По мере того как я поднимался, пейзаж, ограниченный с юга Мессиной, а с севера — мысом Фаро, расширялся у меня на глазах, в то время как на востоке тянулась, словно заслон, испещренный деревнями, равнинами, лесами и горами, длинная цепь Апеннин, которая берет начало позади Ниццы, пролегает через всю Италию и обрывается в Реджо. Постепенно я поднялся выше Мессины, а затем и Фаро; за Мессиной раскинулось, подобно огромной, серебристой, сверкающей на солнце пелене, Ионическое море; за Фаро простиралось более узкое, похожее на бесконечную ленту переливчатой лазури Тирренское море; у моих ног пролегал Мессинский пролив, который я мог обозреть во всей его протяженности; его течение, такое же ощутимое, как у реки, вполне видимым клокотанием указывало мне на столь пугавшие древних бездны Харибды, которую Гомер в "Одиссее" поместил на расстояние полета стрелы от Сциллы, хотя на самом деле их разделяют целых тринадцать миль.

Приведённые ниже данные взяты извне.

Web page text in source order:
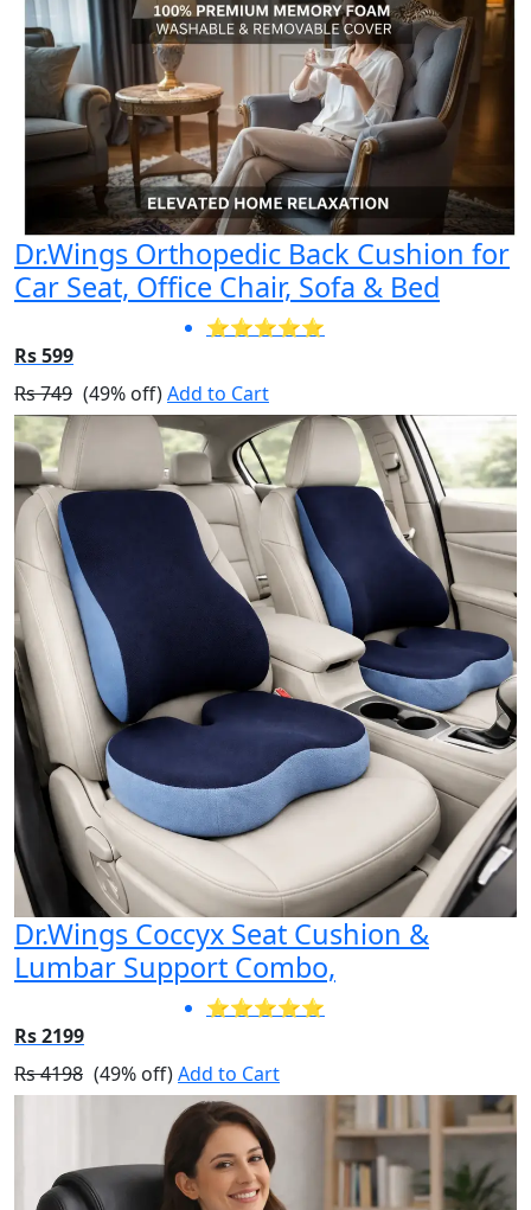
Dr.Wings Orthopedic Back Cushion for
Car Seat, Office Chair, Sofa & Bed
⭐⭐⭐⭐⭐
Rs 599
Rs 749 (49% off)Add to Cart
Dr.Wings Coccyx Seat Cushion &
Lumbar Support Combo,
⭐⭐⭐⭐⭐
Rs 2199
Rs 4198 (49% off)Add to Cart
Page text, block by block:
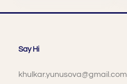
Say Hi
khulkar.yunusova@gmail.com
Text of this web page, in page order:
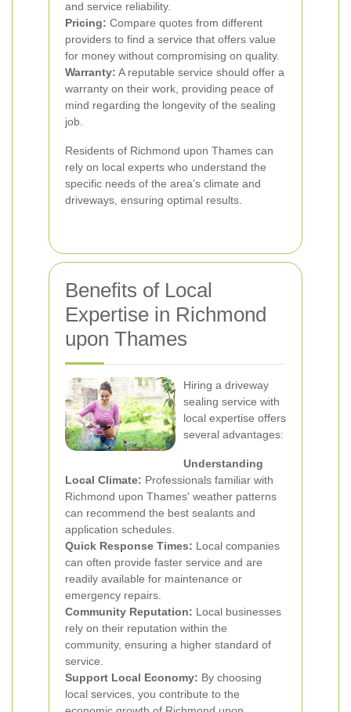
and service reliability.
Pricing: Compare quotes from different
providers to find a service that offers value
for money without compromising on quality.
Warranty: A reputable service should offer a
warranty on their work, providing peace of
mind regarding the longevity of the sealing
job.
Residents of Richmond upon Thames can
rely on local experts who understand the
specific needs of the area’s climate and
driveways, ensuring optimal results.
Benefits of Local
Expertise in Richmond
upon Thames
Hiring a driveway
sealing service with
local expertise offers
several advantages:
Understanding
Local Climate: Professionals familiar with
Richmond upon Thames' weather patterns
can recommend the best sealants and
application schedules.
Quick Response Times: Local companies
can often provide faster service and are
readily available for maintenance or
emergency repairs.
Community Reputation: Local businesses
rely on their reputation within the
community, ensuring a higher standard of
service.
Support Local Economy: By choosing
local services, you contribute to the
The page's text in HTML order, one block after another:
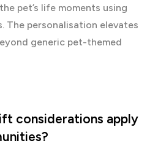
pet’s life moments using
The personalisation elevates
generic pet-themed
considerations apply
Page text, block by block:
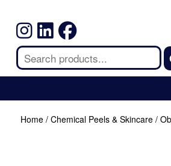
Home/ Chemical Peels & Skincare/
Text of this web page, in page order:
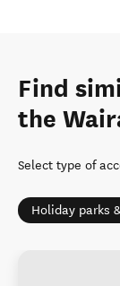
Find
the
Select type of
Holiday parks
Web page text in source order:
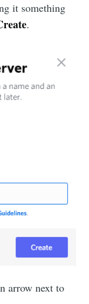
it something
.
arrow next to
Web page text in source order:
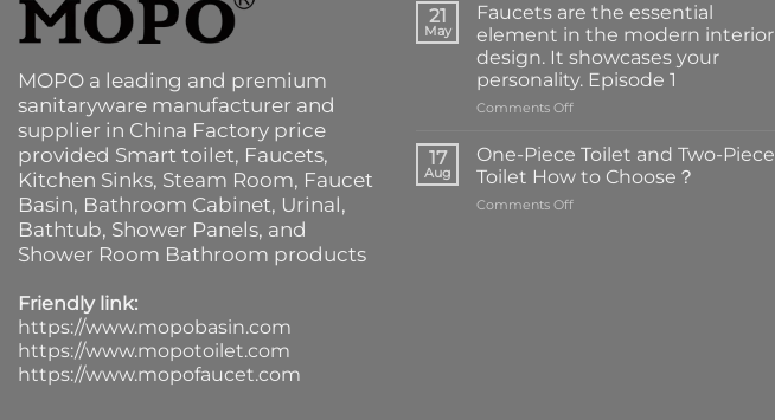
MOPO a leading and premium
sanitaryware manufacturer and
supplier in China Factory price
provided Smart toilet, Faucets,
Kitchen Sinks, Steam Room, Faucet
Basin, Bathroom Cabinet, Urinal,
Bathtub, Shower Panels, and
Shower Room Bathroom products
Friendly link:
https://www.mopobasin.com
https://www.mopotoilet.com
https://www.mopofaucet.com
21
May
Faucets are the essential
element in the modern interior
design. It showcases your
personality. Episode 1
Comments Offon
are
the
essential
element
17
Aug
One-Piece Toilet and Two-Piece
Toilet How to Choose？
Comments Offon
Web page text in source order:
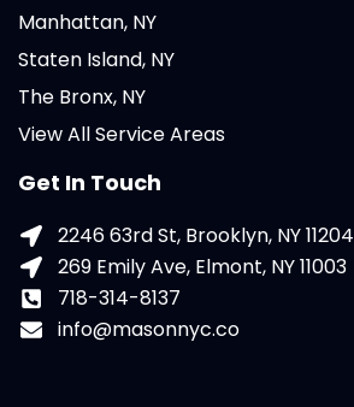
Manhattan, NY
Staten Island, NY
The Bronx, NY
View All Service Areas
Get In Touch
2246 63rd St, Brooklyn, NY 11204
269 Emily Ave, Elmont, NY 11003
718-314-8137
info@masonnyc.co
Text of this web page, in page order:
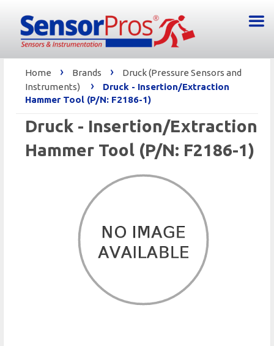
Home › Brands ›
Druck (Pressure Sensors and
Instruments)
›
Druck - Insertion/Extraction
Hammer Tool (P/N: F2186-1)
Druck - Insertion/Extraction
Hammer Tool (P/N: F2186-1)
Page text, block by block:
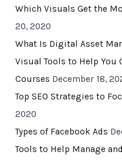
Which Visuals Get the
20, 2020
What Is Digital Asset
Visual Tools to Help You
Courses December 18,
Top SEO Strategies to
2020
Types of Facebook Ads
Tools to Help Manage
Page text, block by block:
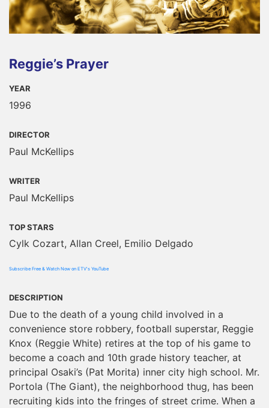
Reggie’s Prayer
YEAR
1996
DIRECTOR
Paul McKellips
WRITER
Paul McKellips
TOP STARS
Cylk Cozart, Allan Creel, Emilio Delgado
Subscribe Free & Watch Now on ETV's YouTube
DESCRIPTION
Due to the death of a young child involved in a
convenience store robbery, football superstar, Reggie
Knox (Reggie White) retires at the top of his game to
become a coach and 10th grade history teacher, at
principal Osaki’s (Pat Morita) inner city high school. Mr.
Portola (The Giant), the neighborhood thug, has been
recruiting kids into the fringes of street crime. When a
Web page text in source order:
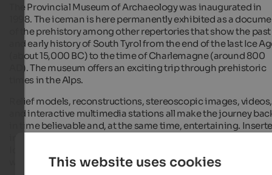
The Provincial Museum of Archaeology was inaugurated in
1998. The iceman is here permanently exhibited as a
of the prehistory among other repertories that show the past
and early history of South Tyrol from the end of the last Ice
(about 15,000 BC) to the time of Charlemagne (around 800
AD). The museum offers an exciting trip through prehistoric
times in the Alps.
Relief models, reconstructions, stereoscopic images, videos,
and interactive multimedia stations all make the journey
in time believable and, at the same time, entertaining.
with him.This website uses cookies
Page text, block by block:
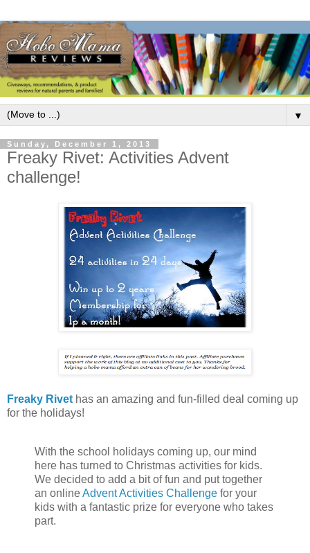
▼
Sunday, December 1, 2013
Freaky Rivet: Activities Advent
challenge!
Freaky Rivethas an amazing and fun-filled deal coming up
for the holidays!
With the school holidays coming up, our mind
here has turned to Christmas activities for kids.
We decided to add a bit of fun and put together
an onlineAdvent Activities Challenge for your
kids with a fantastic prize for everyone who takes
part.
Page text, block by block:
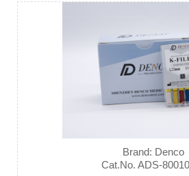
Brand: Denco
Cat.No. ADS-
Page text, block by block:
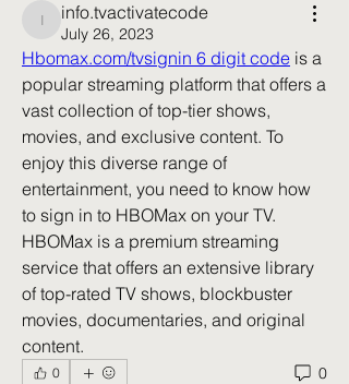
info.tvactivatecode
info.tvactivatecode
July 26, 2023
Hbomax.com/tvsignin 6 digit code is a
popular streaming platform that offers a
vast collection of top-tier shows,
movies, and exclusive content. To
enjoy this diverse range of
entertainment, you need to know how
to sign in to HBOMax on your TV.
HBOMax is a premium streaming
service that offers an extensive library
of top-rated TV shows, blockbuster
movies, documentaries, and original
content.
0 0
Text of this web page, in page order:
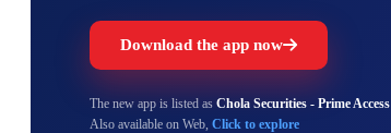
Download the app now
The new app is listed as Chola Securities - Prime Access
Also available on Web, Click to explore
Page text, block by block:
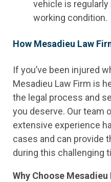
vehicle is regularly
working condition.
How Mesadieu Law
If you’ve been injured
Mesadieu Law Firm is
the legal process and
you deserve. Our team
extensive experience
cases and can provide
during this challenging
Why Choose Mesadieu
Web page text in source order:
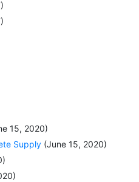
15, 2020)
Supply (June 15, 2020)
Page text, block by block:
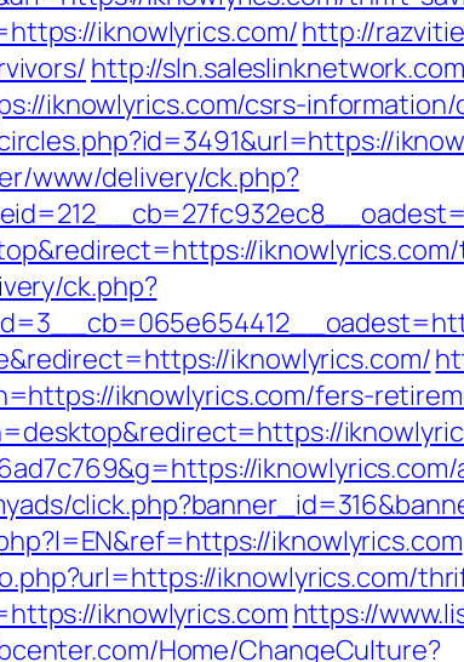
iknowlyrics.com/http://
http://
iknowlyrics.com/csrs-information/
www/delivery/ck.php?
ck.php?
iknowlyrics.com/
iknowlyrics.com/fers-
iknowlyrics.com
iknowlyrics.com/
iknowlyrics.comhttps://
Home/ChangeCulture?
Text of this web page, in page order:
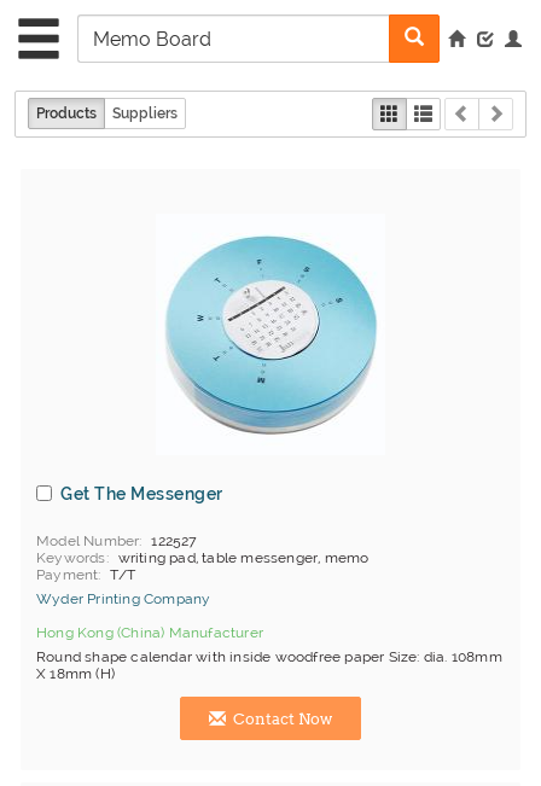
Products Suppliers
Get The Messenger
Model Number
122527
Keywords
writing pad, table messenger, memo
Payment
T/T
Wyder Printing Company
Hong Kong (China) Manufacturer
Round shape calendar with inside woodfree paper Size: dia. 108mm
X 18mm (H)
Contact Now
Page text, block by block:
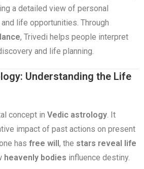
a detailed view of personal
life opportunities. Through
, Trivedi helps people interpret
and life planning.
Understanding the Life
concept in Vedic astrology. It
impact of past actions on present
has free will , the stars reveal life
heavenly bodies influence destiny.
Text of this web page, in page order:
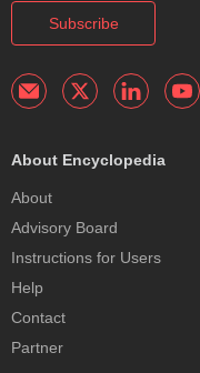
Subscribe
About Encyclopedia
About
Advisory Board
Instructions for Users
Help
Contact
Partner
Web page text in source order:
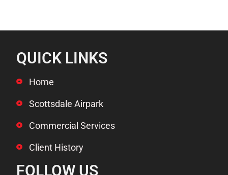
QUICK LINKS
Home
Scottsdale Airpark
Commercial Services
Client History
FOLLOW US
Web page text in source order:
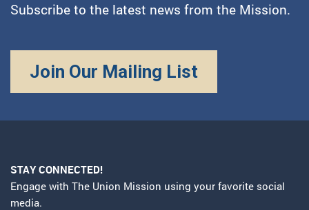
Subscribe to the latest news from the Mission.
Join Our Mailing List
STAY CONNECTED!
Engage with The Union Mission using your favorite social
media.
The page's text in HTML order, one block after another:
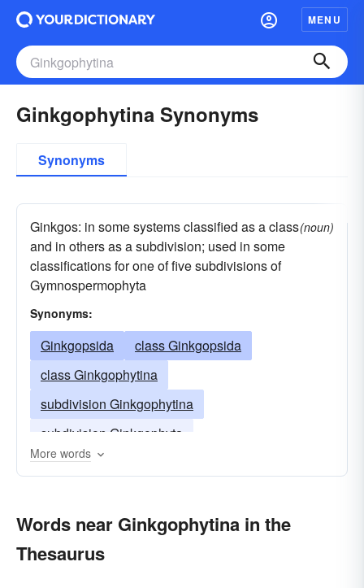
MENU
Ginkgophytina Synonyms
Synonyms
Ginkgos: in some systems classified as a class
and in others as a subdivision; used in some
classifications for one of five subdivisions of
Gymnospermophyta
(noun)
Synonyms:
Ginkgopsida
class Ginkgopsida
class Ginkgophytina
subdivision Ginkgophytina
subdivision Ginkgophyta
More words
Words near Ginkgophytina in the
Thesaurus
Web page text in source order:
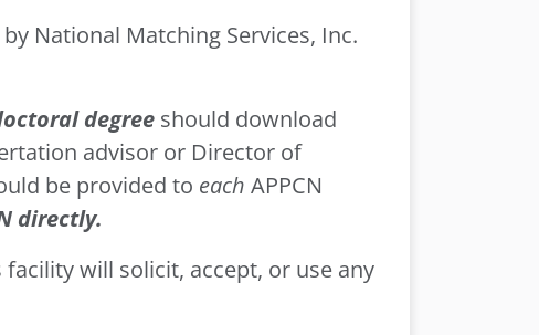
National Matching Services, Inc.
degree should download
advisor or Director of
be provided to each APPCN
directly.
will solicit, accept, or use any
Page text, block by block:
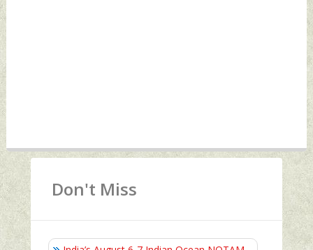
Don't Miss
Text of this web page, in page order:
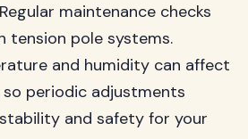
maintenance checks
tension pole systems.
and humidity can affect
periodic adjustments
and safety for your
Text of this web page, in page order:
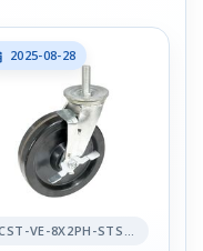
2025-08-28
CST-VE-8X2PH-STS-BR
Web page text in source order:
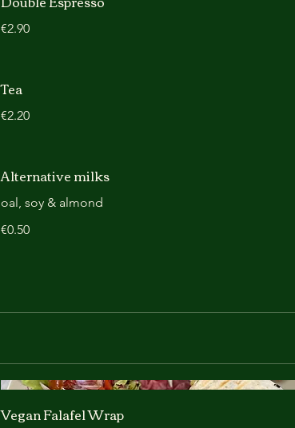
€2.90
Tea
€2.20
Alternative milks
oal, soy & almond
€0.50
Vegan Falafel Wrap
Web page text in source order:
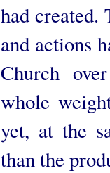
had
and actions
Church
whole
yet, at the
than the
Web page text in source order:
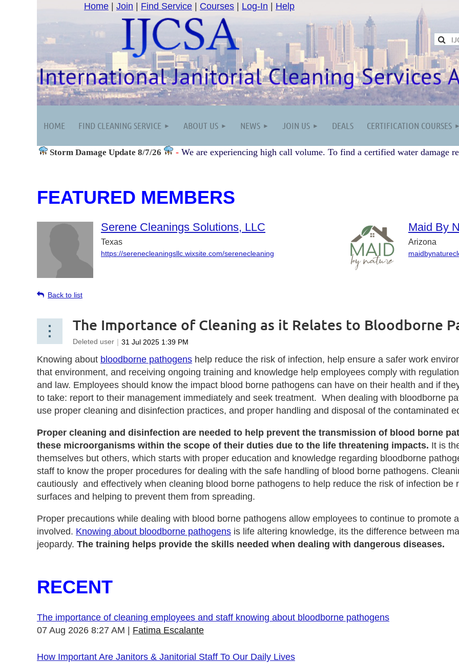
Home Join Find Service Courses Log-In Help
HOME FIND CLEANING SERVICE ABOUT US NEWS JOIN US DEALS CERTIFICATION COURSES
Storm Damage Update 8/7/26 - We are experiencing high call volume. To find a certified water damage
FEATURED MEMBERS
Serene Cleanings Solutions, LLC
Texas
https://serenecleaningsllc.wixsite.com/serenecleaning
Maid By
Arizona
Back to list
The Importance of Cleaning as it Relates to Bloodborne
Knowing about bloodborne pathogens help reduce the risk of infection, help ensure a safer work
that environment, and receiving ongoing training and knowledge help employees comply with
and law. Employees should know the impact blood borne pathogens can have on their health and if
to take: report to their management immediately and seek treatment. When dealing with bloodborne
use proper cleaning and disinfection practices, and proper handling and disposal of the contaminated
Proper cleaning and disinfection are needed to help prevent the transmission of blood borne
these microorganisms within the scope of their duties due to the life threatening impacts. It is
themselves but others, which starts with proper education and knowledge regarding bloodborne
staff to know the proper procedures for dealing with the safe handling of blood borne pathogens.
cautiously and effectively when cleaning blood borne pathogens to help reduce the risk of infection be
surfaces and helping to prevent them from spreading.
Proper precautions while dealing with blood borne pathogens allow employees to continue to promote
involved. Knowing about bloodborne pathogens is life altering knowledge, its the difference between
jeopardy. The training helps provide the skills needed when dealing with dangerous diseases.
RECENT
The importance of cleaning employees and staff knowing about bloodborne pathogens
07 Aug 2026 8:27 AM
Fatima Escalante
How Important Are Janitors & Janitorial Staff To Our Daily Lives
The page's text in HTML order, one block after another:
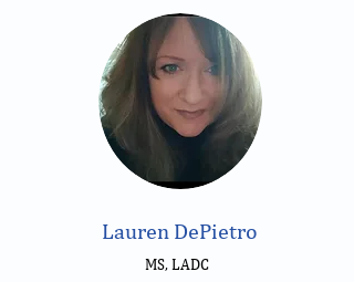
Lauren DePietro
MS, LADC
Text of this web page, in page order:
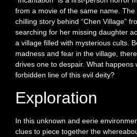
from a movie of the same name.
chilling story behind “Chen Village”
searching for her missing daughter
a village filled with mysterious cults.
madness and fear in the village,
drives one to despair. What happens
forbidden line of this evil deity?
Exploration
In this unknown and eerie
clues to piece together the

Я присел под сенью великолепного каштана, испытывая странное ощущение человека, оказавшегося в стране, которую он давно жаждал посетить, и не верящего в то, что ему и в самом деле удалось туда попасть; человека, сомневающегося в том, что раскинувшиеся перед его глазами деревни, мысы и горы, это и в самом деле те самые, о каких он столько слышал, и что именно к ним относятся все те поэтичные, благозвучные, мелодичные названия, какими ласкали в юности его слух греческий и латинский языки — два эти наставника если и не нашей души, то нашего ума.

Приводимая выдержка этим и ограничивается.